**Stored records:**

-*-

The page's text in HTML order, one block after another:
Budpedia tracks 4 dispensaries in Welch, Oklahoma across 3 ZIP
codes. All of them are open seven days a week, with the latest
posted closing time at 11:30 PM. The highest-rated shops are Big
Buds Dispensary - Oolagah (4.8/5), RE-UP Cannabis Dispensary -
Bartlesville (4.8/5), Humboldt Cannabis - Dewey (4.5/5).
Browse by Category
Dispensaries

-*-

**Work instructions:** Would you report every line of the entries above containing the word "Cannabis"?

**Reply to the exercise:**
Buds Dispensary - Oolagah (4.8/5), RE-UP Cannabis Dispensary -
Bartlesville (4.8/5), Humboldt Cannabis - Dewey (4.5/5).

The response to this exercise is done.